Setup: Building on this notion and prior work, Horn and Elliott provide a concise and easy-to-follow analysis of SAE feature persistence after fine-tuning and model merging for a 1-layer Mistral-like transformer model. More specifically they start from a base model trained on an equal split of general english tokens and Python code. Then they finetune separately on two different datasets, one of Lua code and one of english children stories. Finally, a third model is subsequently created as a the result of merging the two finetuned models using Spherical Linear Interpolation, a fancy, more geometrically sound form of weight averaging.
Results: For this 1-layer model the authors find that:
- Features learned on the base model persist after fine-tuning 63 % of the top-100 base features (by activation frequency) remain detectable in both the finetuned models, these features are mostly “universal” low-level patterns: whitespace, brackets, word-pieces. Higher-level features (e.g., “Python try/except”) often do disappear.

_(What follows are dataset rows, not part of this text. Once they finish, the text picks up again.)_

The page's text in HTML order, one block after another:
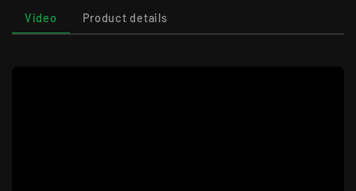
Video Product details
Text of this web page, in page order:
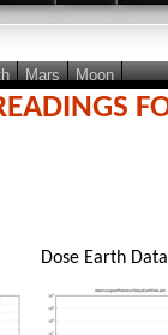
Mars Moon
Dose Earth Data
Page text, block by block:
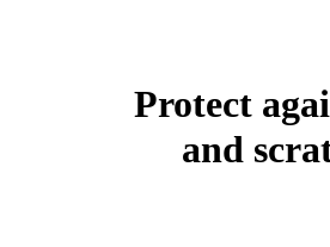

- Merging has a positive but limited effect on recovering lost features Merge recovers ~11 % of base features that had vanished in one branch but stayed alive in the other. Only ~4 % of features that were present in both branches are corrupted by merging.
- “Robust” features also useful Features that survive both fine-tunes and the merge contribute ~45 % of total log-prob improvement on a mixed validation set, despite being <10 % of all discovered features.
My thoughts
- Very interesting to see SAEs in action
- Interesting connection to LoRA or Federated Learning or model merging in general
- Did not really buy the “robust features” argument tbh
- Would explore connection to feature universality to see how many of the top-100 features would be in models only trained on the finetuned datasets (maybe 50%?) or how many for models with the same dataset but different training objectives
- Should these results be compared with simpler “Linear Probe” approaches as suggested by Negative Results for SAEs On Downstream Tasks and Deprioritising SAE Research
- A Comparative Study of Learning Paradigms in Large Language Models via Intrinsic Dimension -
Saahith Janapati, Yangfeng Ji
Summary
Intro: Deciding between Supervised Finetuning and In Context Learning is a complex decision from many NLP practitioners. The authors compare the two mechanisms through the lens of a metric called Intrinsic Dimension to give us more insights into these two tuning techniques.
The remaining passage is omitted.